Work order => Drop the pictures, then repeat every record exactly as it stands.

Records shown =>
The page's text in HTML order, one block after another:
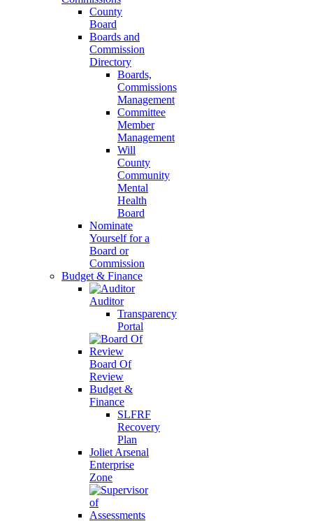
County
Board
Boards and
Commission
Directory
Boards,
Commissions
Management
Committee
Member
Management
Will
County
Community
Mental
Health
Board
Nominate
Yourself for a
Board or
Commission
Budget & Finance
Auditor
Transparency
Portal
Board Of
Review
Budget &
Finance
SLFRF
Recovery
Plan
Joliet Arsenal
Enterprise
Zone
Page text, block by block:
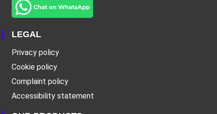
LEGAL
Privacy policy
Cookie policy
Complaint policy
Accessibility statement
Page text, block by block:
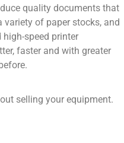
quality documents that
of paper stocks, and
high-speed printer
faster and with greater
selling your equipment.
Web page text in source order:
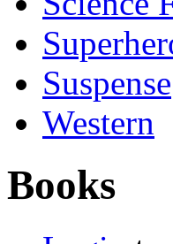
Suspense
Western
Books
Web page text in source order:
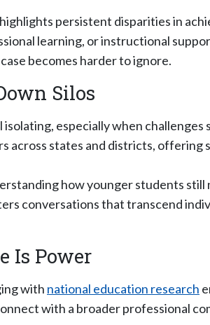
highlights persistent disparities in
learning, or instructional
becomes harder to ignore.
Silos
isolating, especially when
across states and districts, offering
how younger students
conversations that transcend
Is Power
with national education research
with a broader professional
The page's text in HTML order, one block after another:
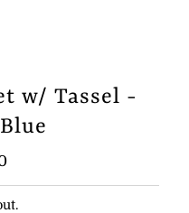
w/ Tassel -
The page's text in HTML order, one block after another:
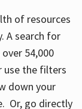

Written response =>
The page's text in HTML order, one block after another:
County
Board
Boards and
Commission
Directory
Boards,
Commissions
Management
Committee
Member
Management
Will
County
Community
Mental
Health
Board
Nominate
Yourself for a
Board or
Commission
Budget & Finance
Auditor
Transparency
Portal
Board Of
Review
Budget &
Finance
SLFRF
Recovery
Plan
Joliet Arsenal
Enterprise
Zone
Page text, block by block:
LEGAL
Privacy policy
Cookie policy
Complaint policy
Accessibility statement
Page text, block by block:
quality documents that
of paper stocks, and
high-speed printer
faster and with greater
selling your equipment.
Web page text in source order:
Suspense
Western
Books
Web page text in source order:
highlights persistent disparities in
learning, or instructional
becomes harder to ignore.
Silos
isolating, especially when
across states and districts, offering
how younger students
conversations that transcend
Is Power
with national education research
with a broader professional
The page's text in HTML order, one block after another:
w/ Tassel -
The page's text in HTML order, one block after another:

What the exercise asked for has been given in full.